*Exercise instructions*
Copy every entry exactly as it stands, though any image it holds should stay out of the copy.

Data excerpts:
•••
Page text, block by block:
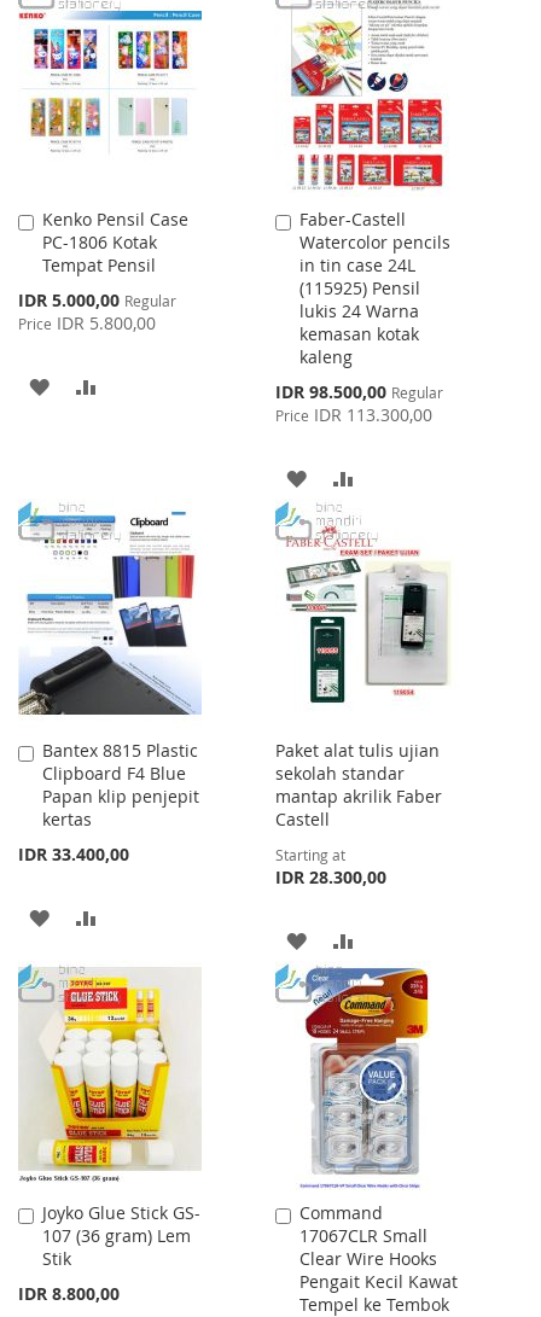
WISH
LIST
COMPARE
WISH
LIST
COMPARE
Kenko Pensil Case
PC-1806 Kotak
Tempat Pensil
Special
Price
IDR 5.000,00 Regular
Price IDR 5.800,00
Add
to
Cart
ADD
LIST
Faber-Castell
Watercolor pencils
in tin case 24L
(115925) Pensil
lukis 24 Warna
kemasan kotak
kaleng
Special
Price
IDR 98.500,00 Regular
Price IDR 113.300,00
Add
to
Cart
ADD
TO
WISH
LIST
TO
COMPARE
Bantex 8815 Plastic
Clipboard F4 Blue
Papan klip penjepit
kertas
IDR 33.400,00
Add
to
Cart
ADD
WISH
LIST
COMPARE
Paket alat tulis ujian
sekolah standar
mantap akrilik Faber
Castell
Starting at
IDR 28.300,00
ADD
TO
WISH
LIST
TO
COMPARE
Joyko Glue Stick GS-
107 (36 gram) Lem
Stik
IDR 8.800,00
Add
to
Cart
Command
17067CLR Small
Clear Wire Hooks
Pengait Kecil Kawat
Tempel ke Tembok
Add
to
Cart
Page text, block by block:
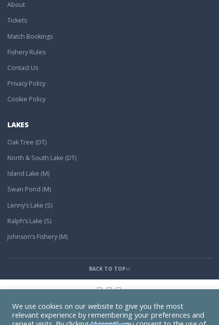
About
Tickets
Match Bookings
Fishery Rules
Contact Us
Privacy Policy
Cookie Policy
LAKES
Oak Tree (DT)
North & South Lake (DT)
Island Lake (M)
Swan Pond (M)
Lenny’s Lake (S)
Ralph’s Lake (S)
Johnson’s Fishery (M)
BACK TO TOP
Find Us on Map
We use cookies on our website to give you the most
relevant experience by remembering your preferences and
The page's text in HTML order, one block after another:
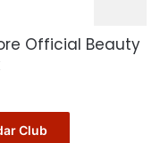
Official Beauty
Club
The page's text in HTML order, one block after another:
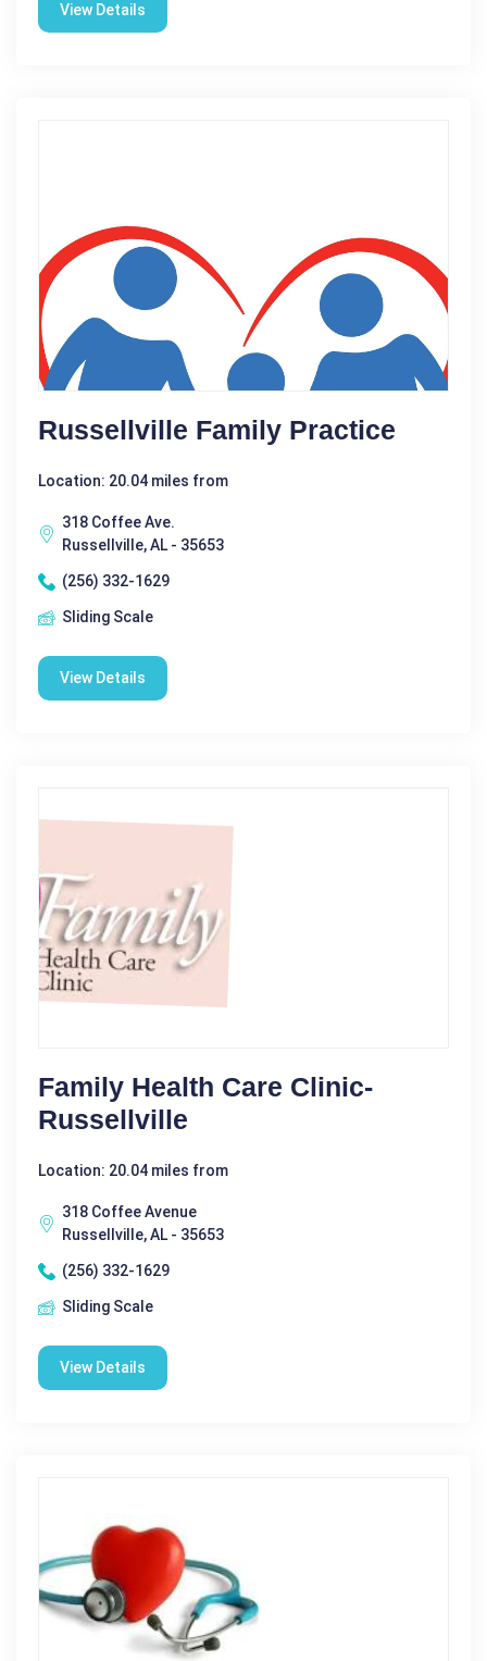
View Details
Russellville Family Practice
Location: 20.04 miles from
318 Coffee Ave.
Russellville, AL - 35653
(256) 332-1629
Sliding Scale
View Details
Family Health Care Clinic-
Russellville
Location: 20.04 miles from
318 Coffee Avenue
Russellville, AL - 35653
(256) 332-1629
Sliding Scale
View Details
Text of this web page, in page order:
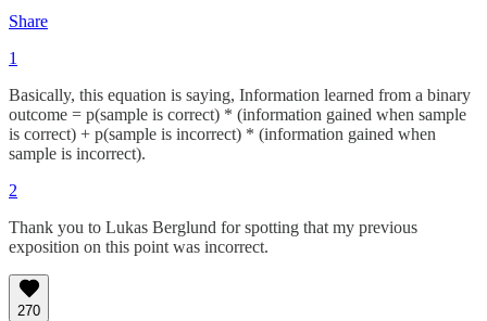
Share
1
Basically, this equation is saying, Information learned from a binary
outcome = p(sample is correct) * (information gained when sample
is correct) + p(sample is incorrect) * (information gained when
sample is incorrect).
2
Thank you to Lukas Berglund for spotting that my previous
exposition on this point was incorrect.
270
•••
*Response area*
Page text, block by block:
WISH
LIST
COMPARE
WISH
LIST
COMPARE
Kenko Pensil Case
PC-1806 Kotak
Tempat Pensil
Special
Price
IDR 5.000,00 Regular
Price IDR 5.800,00
Add
to
Cart
ADD
LIST
Faber-Castell
Watercolor pencils
in tin case 24L
(115925) Pensil
lukis 24 Warna
kemasan kotak
kaleng
Special
Price
IDR 98.500,00 Regular
Price IDR 113.300,00
Add
to
Cart
ADD
TO
WISH
LIST
TO
COMPARE
Bantex 8815 Plastic
Clipboard F4 Blue
Papan klip penjepit
kertas
IDR 33.400,00
Add
to
Cart
ADD
WISH
LIST
COMPARE
Paket alat tulis ujian
sekolah standar
mantap akrilik Faber
Castell
Starting at
IDR 28.300,00
ADD
TO
WISH
LIST
TO
COMPARE
Joyko Glue Stick GS-
107 (36 gram) Lem
Stik
IDR 8.800,00
Add
to
Cart
Command
17067CLR Small
Clear Wire Hooks
Pengait Kecil Kawat
Tempel ke Tembok
Add
to
Cart
Page text, block by block:
About
Tickets
Match Bookings
Fishery Rules
Contact Us
Privacy Policy
Cookie Policy
LAKES
Oak Tree (DT)
North & South Lake (DT)
Island Lake (M)
Swan Pond (M)
Lenny’s Lake (S)
Ralph’s Lake (S)
Johnson’s Fishery (M)
BACK TO TOP
Find Us on Map
We use cookies on our website to give you the most
relevant experience by remembering your preferences and
The page's text in HTML order, one block after another:
Official Beauty
Club
The page's text in HTML order, one block after another:
View Details
Russellville Family Practice
Location: 20.04 miles from
318 Coffee Ave.
Russellville, AL - 35653
(256) 332-1629
Sliding Scale
View Details
Family Health Care Clinic-
Russellville
Location: 20.04 miles from
318 Coffee Avenue
Russellville, AL - 35653
(256) 332-1629
Sliding Scale
View Details
Text of this web page, in page order:
Share
1
Basically, this equation is saying, Information learned from a binary
outcome = p(sample is correct) * (information gained when sample
is correct) + p(sample is incorrect) * (information gained when
sample is incorrect).
2
Thank you to Lukas Berglund for spotting that my previous
exposition on this point was incorrect.
270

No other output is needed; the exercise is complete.